A former Kentucky school principal who made national headlines for banning books with “homosexual content” from classrooms has been indicted on child pornography charges.

Phillip Todd Wilson, the former principal of the Clark County Area Technology Center in Winchester, Kentucky, was charged with 17 counts of child pornography possession and distribution in August, according to Kentucky state police.

Phillip Todd Wilson (Clark County Detention Center)

A spokesperson for the Kentucky Department of Education told NBC News that Wilson was fired from the school shortly after his arrest.

Ten years ago, as principal of the Montgomery County High School in Kentucky, Wilson joined together with other administrators to successfully remove at least four young-adult novels that had been listed as optional reading in English classes.

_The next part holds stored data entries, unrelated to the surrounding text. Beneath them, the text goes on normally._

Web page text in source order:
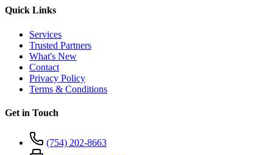
Quick Links
Services
Trusted Partners
What's New
Contact
Privacy Policy
Terms & Conditions
Get in Touch
(754) 202-8663
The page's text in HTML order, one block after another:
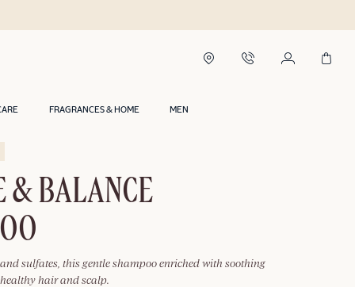
FRAGRANCES & HOME MEN
& BALANCE
sulfates, this gentle shampoo enriched with soothing
hair and scalp.

According to a 2009 article from The Lexington Herald-Leader, Wilson led a fight to ban books with “homosexual content,” as well as those that mentioned drugs, sex, child abuse and suicide, because he deemed these topics “inappropriate” for students.

The four books that were reportedly pulled from the curriculum were “Twisted” by Laurie Halse Anderson, “Deadline” by Chris Crutcher, “Lessons from a Dead Girl” by Jo Knowles and “Unwind” by Neal Shusterman.

According to NBC News, “though Knowles’ book is about a girl who endures sexual and emotional abuse from a female friend, Knowles said her book was banned for ‘homosexual content.’ ”

“I was a very new author at the time all this happened and the press coverage was overwhelming,” Knowles, author of “Lessons from a Dead Girl,” wrote in a recent post on Facebook. “I was horrified by the accusations he and the superintendent made. And heartbroken for the brave teacher, Risha Allen Mullins, who stood up for our books and faced so much unfair criticism.”

In response to news of Wilson’s indictment, Knowles added, “As I said to some friends last night when I got the news, ‘You can’t make this sh– up.’”

Laurie Halse Anderson also took to Twitter after learning about the charges against Wilson.

“Books that help kids examine the violence, abuse and shame they’ve endured are very threatening to the people who commit those acts of violence, abuse, and shaming,” she wrote.

The Washington Post notes: “Wilson attracted police attention after someone told his facility’s school resource officer that the principal had sent them 15 pictures via social media and text messages, the Winchester Sun newspaper reported. In an interview with police, Wilson admitted to sending images to two females and authorities confiscated his cellphone and laptop.”